He said "a youth paradise had been turned into hell".

Read more: Norway attacks are national tragedy

British Prime Minister David Cameron has sent his sympathies to the Norwegian people: "The Norwegians are old friends and allies and neighbours of Britain, and I know that everyone in Britain will want to stand with the Norwegian people in the days of sorrow that lie ahead.

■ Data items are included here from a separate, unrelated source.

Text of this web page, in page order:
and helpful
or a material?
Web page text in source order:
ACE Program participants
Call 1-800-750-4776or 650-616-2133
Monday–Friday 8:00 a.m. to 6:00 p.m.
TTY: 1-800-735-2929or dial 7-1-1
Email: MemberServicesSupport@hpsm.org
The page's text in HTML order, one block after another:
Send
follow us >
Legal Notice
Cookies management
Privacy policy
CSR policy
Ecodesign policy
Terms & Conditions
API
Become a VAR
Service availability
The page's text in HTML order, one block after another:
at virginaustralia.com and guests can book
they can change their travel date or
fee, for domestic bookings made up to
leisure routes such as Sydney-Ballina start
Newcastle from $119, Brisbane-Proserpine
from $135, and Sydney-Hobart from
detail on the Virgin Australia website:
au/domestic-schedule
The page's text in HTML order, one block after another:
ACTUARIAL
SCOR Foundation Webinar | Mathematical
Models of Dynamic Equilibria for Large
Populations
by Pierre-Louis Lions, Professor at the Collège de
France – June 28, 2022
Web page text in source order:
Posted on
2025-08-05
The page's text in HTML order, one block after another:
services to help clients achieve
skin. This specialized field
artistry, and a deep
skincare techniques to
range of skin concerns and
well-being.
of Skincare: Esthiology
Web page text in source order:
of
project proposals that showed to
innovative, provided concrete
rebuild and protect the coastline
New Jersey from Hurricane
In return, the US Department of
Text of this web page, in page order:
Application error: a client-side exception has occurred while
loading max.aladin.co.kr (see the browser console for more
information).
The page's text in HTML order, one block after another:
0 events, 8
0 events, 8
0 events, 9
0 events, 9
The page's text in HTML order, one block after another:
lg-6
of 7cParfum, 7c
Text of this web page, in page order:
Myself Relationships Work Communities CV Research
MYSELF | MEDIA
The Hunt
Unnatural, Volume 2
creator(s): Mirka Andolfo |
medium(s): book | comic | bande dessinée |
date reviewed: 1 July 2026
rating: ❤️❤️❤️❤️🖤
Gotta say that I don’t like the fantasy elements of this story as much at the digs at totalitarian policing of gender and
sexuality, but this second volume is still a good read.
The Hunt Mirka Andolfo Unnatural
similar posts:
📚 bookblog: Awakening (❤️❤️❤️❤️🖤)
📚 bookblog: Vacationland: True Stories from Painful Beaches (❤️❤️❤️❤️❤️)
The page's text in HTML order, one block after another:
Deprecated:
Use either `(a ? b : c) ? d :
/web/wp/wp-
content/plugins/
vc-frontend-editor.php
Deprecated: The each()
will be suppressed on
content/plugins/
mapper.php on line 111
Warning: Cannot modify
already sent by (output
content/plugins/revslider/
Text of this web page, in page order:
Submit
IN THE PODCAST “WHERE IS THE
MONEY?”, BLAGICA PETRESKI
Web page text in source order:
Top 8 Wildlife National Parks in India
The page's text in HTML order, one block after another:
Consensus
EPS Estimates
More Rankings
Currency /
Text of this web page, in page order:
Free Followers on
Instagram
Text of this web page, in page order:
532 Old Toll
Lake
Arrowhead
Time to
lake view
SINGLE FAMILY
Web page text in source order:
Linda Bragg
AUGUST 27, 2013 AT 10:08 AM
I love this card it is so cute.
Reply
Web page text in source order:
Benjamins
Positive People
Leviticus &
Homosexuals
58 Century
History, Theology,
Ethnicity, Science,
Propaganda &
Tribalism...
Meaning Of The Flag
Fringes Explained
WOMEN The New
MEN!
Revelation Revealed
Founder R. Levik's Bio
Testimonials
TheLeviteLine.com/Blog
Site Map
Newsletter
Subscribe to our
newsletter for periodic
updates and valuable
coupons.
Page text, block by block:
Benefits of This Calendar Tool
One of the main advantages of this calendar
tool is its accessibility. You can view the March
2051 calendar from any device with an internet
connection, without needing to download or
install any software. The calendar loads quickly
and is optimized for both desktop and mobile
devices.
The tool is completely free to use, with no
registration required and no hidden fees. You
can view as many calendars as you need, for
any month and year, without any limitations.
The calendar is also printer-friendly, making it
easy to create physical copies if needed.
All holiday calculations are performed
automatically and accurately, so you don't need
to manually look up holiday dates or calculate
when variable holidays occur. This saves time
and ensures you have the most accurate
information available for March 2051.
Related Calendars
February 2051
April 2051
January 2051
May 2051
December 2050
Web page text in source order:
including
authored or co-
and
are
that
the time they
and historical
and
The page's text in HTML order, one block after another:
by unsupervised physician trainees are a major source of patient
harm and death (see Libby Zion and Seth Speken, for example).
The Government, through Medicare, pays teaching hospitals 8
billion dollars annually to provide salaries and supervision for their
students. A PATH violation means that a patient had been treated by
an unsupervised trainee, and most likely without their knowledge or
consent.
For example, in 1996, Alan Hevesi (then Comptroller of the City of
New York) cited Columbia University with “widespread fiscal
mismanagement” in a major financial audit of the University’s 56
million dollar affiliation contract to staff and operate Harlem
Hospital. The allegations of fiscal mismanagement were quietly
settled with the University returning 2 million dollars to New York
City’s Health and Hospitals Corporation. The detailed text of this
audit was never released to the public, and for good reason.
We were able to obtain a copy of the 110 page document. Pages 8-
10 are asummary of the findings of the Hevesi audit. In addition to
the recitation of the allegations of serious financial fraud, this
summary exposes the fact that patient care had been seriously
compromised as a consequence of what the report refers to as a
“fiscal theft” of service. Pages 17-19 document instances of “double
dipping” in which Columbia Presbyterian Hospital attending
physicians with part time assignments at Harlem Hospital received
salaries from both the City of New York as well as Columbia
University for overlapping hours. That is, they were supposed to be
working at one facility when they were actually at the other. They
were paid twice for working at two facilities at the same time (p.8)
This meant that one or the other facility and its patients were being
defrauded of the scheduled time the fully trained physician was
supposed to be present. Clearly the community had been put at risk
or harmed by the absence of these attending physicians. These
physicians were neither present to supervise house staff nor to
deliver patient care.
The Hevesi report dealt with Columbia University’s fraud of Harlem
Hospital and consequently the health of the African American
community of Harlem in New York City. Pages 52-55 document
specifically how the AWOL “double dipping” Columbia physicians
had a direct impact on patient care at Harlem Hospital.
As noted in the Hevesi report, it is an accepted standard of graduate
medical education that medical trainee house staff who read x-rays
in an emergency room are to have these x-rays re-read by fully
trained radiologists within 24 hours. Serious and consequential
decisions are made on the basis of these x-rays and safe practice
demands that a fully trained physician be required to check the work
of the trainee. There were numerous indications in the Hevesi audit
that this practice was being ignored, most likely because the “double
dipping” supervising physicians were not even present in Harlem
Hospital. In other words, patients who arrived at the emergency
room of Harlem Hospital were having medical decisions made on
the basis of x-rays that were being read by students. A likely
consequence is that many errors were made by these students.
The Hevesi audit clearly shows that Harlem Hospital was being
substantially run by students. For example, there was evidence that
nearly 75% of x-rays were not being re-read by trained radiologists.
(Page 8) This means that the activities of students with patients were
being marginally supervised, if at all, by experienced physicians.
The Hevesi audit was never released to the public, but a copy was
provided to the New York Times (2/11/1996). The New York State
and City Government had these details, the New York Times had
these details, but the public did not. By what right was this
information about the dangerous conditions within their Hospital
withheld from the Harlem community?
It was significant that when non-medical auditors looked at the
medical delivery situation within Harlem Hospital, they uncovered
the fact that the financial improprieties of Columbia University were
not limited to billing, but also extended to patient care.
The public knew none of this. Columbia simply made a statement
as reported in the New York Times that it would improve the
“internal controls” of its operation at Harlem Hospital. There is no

"Also, we will want to make sure that we learn, like others, any lessons there are to learn about how to be more secure against horrific outrages like this, and that's something we can discuss at the National Security Council on Monday."

The Queen has written to the King of Norway to express her shock and sadness at the attacks.

She said her and the Duke of Edinburgh's thoughts were with the Norwegian people.

Her message to King Harald read: "I am deeply saddened and shocked by the tragic loss of life of so many people on the island of Utoya and in Oslo."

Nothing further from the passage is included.